• **What you will do**
I would like every record reproduced exactly, with the pictures left out.

Data excerpts
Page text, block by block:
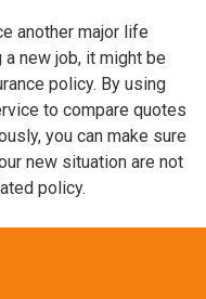
another major life
new job, it might be
policy. By using
to compare quotes
you can make sure
new situation are not
policy.
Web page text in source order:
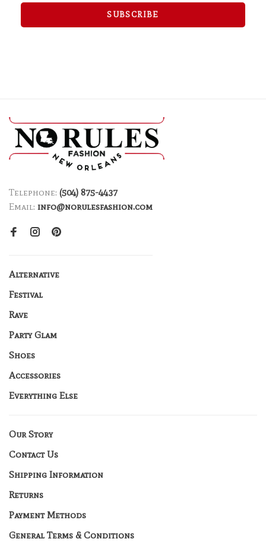
SUBSCRIBE
Telephone: (504) 875-4437
Email: info@norulesfashion.com
Alternative
Festival
Rave
Party Glam
Shoes
Accessories
Everything Else
Our Story
Contact Us
Shipping Information
Returns
Payment Methods
General Terms & Conditions

• **Answer for the task**
Page text, block by block:
another major life
new job, it might be
policy. By using
to compare quotes
you can make sure
new situation are not
policy.
Web page text in source order:
SUBSCRIBE
Telephone: (504) 875-4437
Email: info@norulesfashion.com
Alternative
Festival
Rave
Party Glam
Shoes
Accessories
Everything Else
Our Story
Contact Us
Shipping Information
Returns
Payment Methods
General Terms & Conditions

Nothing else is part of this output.